Our view is that over a one-year time frame, returns in equity and debt may remain the same. In fact, there are chances that debt may outperform equity in 2011, because the corporate profitability will get affected due to high interest rates and consumption demand would slow down their purchases. FMP, as a category, could outperform equity. If the economy is expected to grow around 8% level, demand for money would be strong. The chances of ten-year gilt yields coming below 7.75% levels, looks difficult. Returns over one year to two years in duration products should be more of accrual and less of capital appreciation. Investors investing in short-term bonds would get good accrual income and some capital appreciation over a one year time frame, as the short-term rates come down.

What are your expectations from the budget on the government’s borrowing programme front?
Next fiscal’s borrowing programme will impact you in two ways. Firstly, from April onwards every week you may have gilts auction close to Rs15,000 crore and yields will go up. But because the borrowing programme will be huge, the RBI will not keep the liquidity so tight, due to which banks’ borrowings, under liquidity adjustment facility (LAF), will come down.

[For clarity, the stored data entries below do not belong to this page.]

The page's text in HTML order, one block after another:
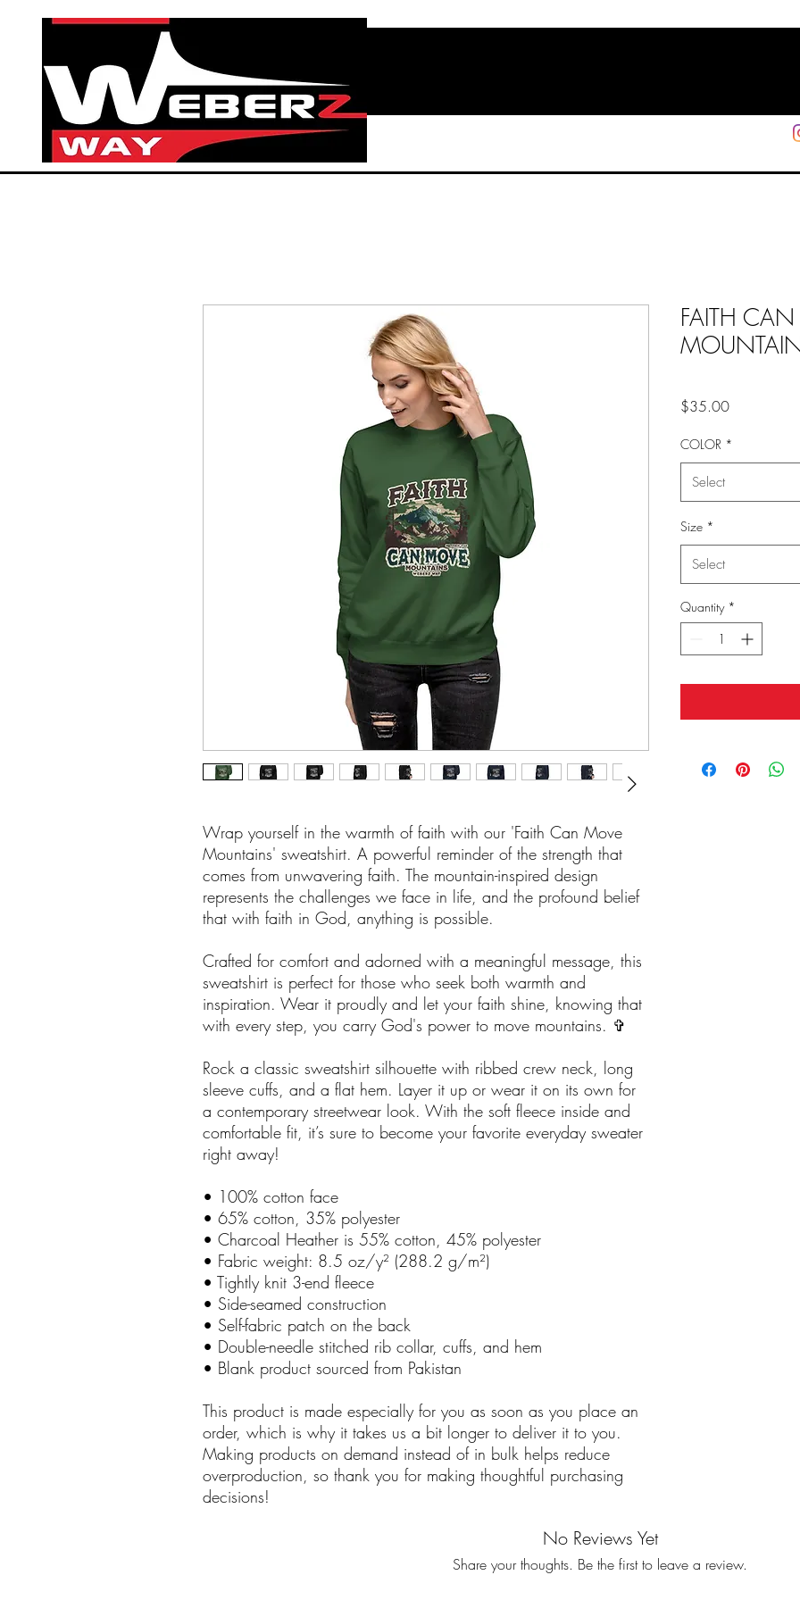
Wrap yourself in the warmth of faith with our 'Faith Can Move
Mountains' sweatshirt. A powerful reminder of the strength that
comes from unwavering faith. The mountain-inspired design
represents the challenges we face in life, and the profound belief
that with faith in God, anything is possible.
Crafted for comfort and adorned with a meaningful message, this
sweatshirt is perfect for those who seek both warmth and
inspiration. Wear it proudly and let your faith shine, knowing that
with every step, you carry God's power to move mountains. ✞
Rock a classic sweatshirt silhouette with ribbed crew neck, long
sleeve cuffs, and a flat hem. Layer it up or wear it on its own for
a contemporary streetwear look. With the soft fleece inside and
comfortable fit, it’s sure to become your favorite everyday sweater
right away!
• 100% cotton face
• 65% cotton, 35% polyester
• Charcoal Heather is 55% cotton, 45% polyester
• Fabric weight: 8.5 oz/y² (288.2 g/m²)
• Tightly knit 3-end fleece
• Side-seamed construction
• Self-fabric patch on the back
• Double-needle stitched rib collar, cuffs, and hem
• Blank product sourced from Pakistan
This product is made especially for you as soon as you place an
order, which is why it takes us a bit longer to deliver it to you.
Making products on demand instead of in bulk helps reduce
overproduction, so thank you for making thoughtful purchasing
decisions!
FAITH
$35.00Price
COLOR *
Select
Size *
Select
Quantity *
No Reviews Yet
Share your thoughts. Be the first to leave a review.

The revenue of the government is also not robust in the first quarter of the financial year; the government will start spending, due to which there will be inflows. Due to this, the short-term yields will come down, but your long-term rates will move up.

Due to the frontloading of the government borrowing programme, yields will move up, even though there are expectations of inflation coming down due to base effects. The ten year should trade in the band of 8.50-9% levels in the first half of next year, and subsequently trade in the band of 8.25- 8.75 in the second half of the year.

What is your outlook on the 10-year gilt yield? And the impact on gilt funds?
It will be hovering in the range of 8.5-9% in FY12, because every week there will be gilt auctions close to Rs15,000 crore. The impact on gilt funds will not be good and that is why we are not recommending gilt funds. We are running a significant portion in cash right now and we would continue even in next fiscal. We are currently carrying 35-40% in cash.

Firms are struggling with their working capital requirements as short-term rates are very high. According to experts, these rates are high because the supply is in plenty, but the demand for the same is lagging? Are fund houses not buying these papers?
That is correct. The migration of risk is going to the banking sector. Mutual funds are investing more into certificate of deposits (CDs) as they are liquid. The credit quality of these banks is high due to government holding and strict norms prescribed by the RBI.
The lower rated corporates give higher rates in CPs. But those corporates’ financial ratios would come under pressure due to high interest rates and commodity prices. There is a risk associated with investing in their papers.

Investors also prefer CDs over CPs. In CPs, investors prefer only companies having long term ‘AAA’ or AA+ rated papers or which belong to reputed groups. Investors are choosy when they are investing in a fund which has lower rated papers. The risk aversion among investors is very high, because investors do not want to end up in the same situation like 2008.